Problem description: Any picture must be dropped, but each line of the data should be duplicated exactly.

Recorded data
________________________________________
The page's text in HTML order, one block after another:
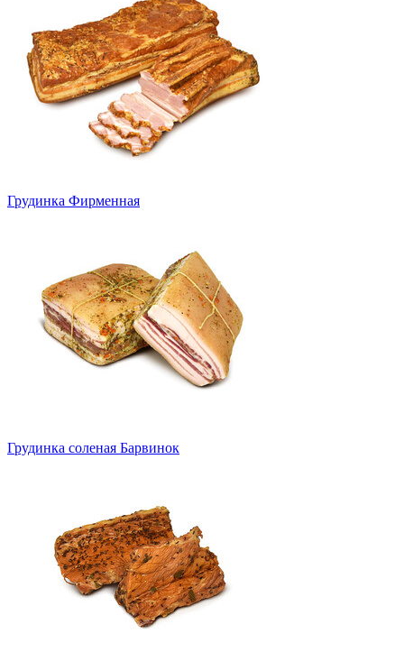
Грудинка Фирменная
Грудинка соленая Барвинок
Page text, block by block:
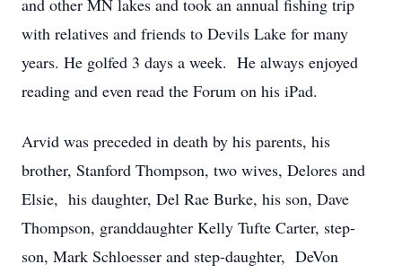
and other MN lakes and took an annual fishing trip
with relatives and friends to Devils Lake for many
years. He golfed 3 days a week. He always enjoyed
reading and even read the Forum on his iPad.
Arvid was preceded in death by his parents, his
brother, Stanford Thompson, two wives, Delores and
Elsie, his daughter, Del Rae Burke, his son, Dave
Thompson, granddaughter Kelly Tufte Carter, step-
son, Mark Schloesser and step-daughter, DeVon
________________________________________
Written reply:
The page's text in HTML order, one block after another:
Грудинка Фирменная
Грудинка соленая Барвинок
Page text, block by block:
and other MN lakes and took an annual fishing trip
with relatives and friends to Devils Lake for many
years. He golfed 3 days a week. He always enjoyed
reading and even read the Forum on his iPad.
Arvid was preceded in death by his parents, his
brother, Stanford Thompson, two wives, Delores and
Elsie, his daughter, Del Rae Burke, his son, Dave
Thompson, granddaughter Kelly Tufte Carter, step-
son, Mark Schloesser and step-daughter, DeVon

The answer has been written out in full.